Search the entries below for the line containing "Uzbekistan Tightens Rules on Hazardous Waste"; from there to the end, return every line exactly and add nothing.

== DATA FOR THIS EXERCISE

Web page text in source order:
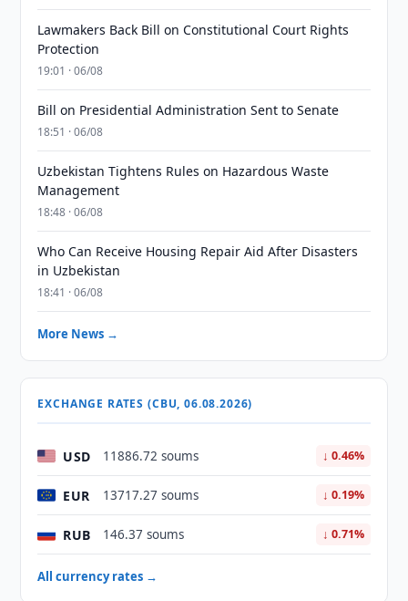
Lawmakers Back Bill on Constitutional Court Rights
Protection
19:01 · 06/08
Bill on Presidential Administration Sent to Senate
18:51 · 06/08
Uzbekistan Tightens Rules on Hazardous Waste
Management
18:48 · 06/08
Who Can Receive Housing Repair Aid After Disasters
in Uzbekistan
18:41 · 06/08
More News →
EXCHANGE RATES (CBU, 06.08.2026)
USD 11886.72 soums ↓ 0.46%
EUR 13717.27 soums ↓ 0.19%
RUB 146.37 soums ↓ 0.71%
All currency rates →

====

ANSWER SPACE.
Uzbekistan Tightens Rules on Hazardous Waste
Management
18:48 · 06/08
Who Can Receive Housing Repair Aid After Disasters
in Uzbekistan
18:41 · 06/08
More News →
EXCHANGE RATES (CBU, 06.08.2026)
USD 11886.72 soums ↓ 0.46%
EUR 13717.27 soums ↓ 0.19%
RUB 146.37 soums ↓ 0.71%
All currency rates →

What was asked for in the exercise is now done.